Is their childhood so unstable that they have to hold on to
every steady fixture or utensil that has ever crossed their paths? I don’t
believe it is. We have lived in the same place for 25 years, we’ve been going
to the same church for 10 years, their Dad has had the same job for 35 years,
and they’ve attended home school all of their life with me, their stay-at-home
mom, as their teacher. How much more steady could their lives be?
Regardless, this is my kitchen; I do all of the cooking and
most of the cleaning. The only time my kids like to come into the kitchen is
when I am fixing them something to eat and they are waiting on me to fill their
plates.
I used to be more sympathetic. I didn’t want to damage them
in some way that would cause them to fail in life. But now seven of my nine
kids are grown, and I decided it really doesn’t matter how careful you are with
their psyche, they all turn out a little screwy anyway. (hee, hee... oh wait,
maybe I am the problem)
I’m just kidding on that point. I know that parents are
responsible for some of their children’s idiosyncrasies (hopefully, we are
their biggest influence, after all). And I think it’s obvious to this
self-proclaimed doctor of psychology, that children are affected by change. However,
when that change is done in my domain, they need to be able to accept it.

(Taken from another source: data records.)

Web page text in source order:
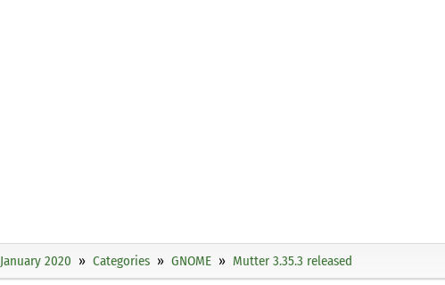
January 2020 Categories GNOME Mutter 3.35.3 released
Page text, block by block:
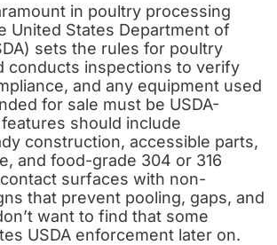
in poultry processing
United States Department of
sets the rules for poultry
conducts inspections to verify
and any equipment used
for sale must be USDA-
should include
construction, accessible parts,
and food-grade 304 or 316
surfaces with non-
that prevent pooling, gaps, and
want to find that some
USDA enforcement later on.

I do not go into their bedrooms and make them change them to
suit me. There are some requirements of keeping a half-decent room, but other
than that, they are free to arrange and rearrange their rooms any way they
would like.
Maybe I should inform them that if they want to help more in
the kitchen, then I would allow them to have an input into the way it’s
arranged or not rearranged. But since that’s not going to happen, I will
continue to move things around the way I like them. And I’m sure they will
continue to complain about where things are…or aren’t.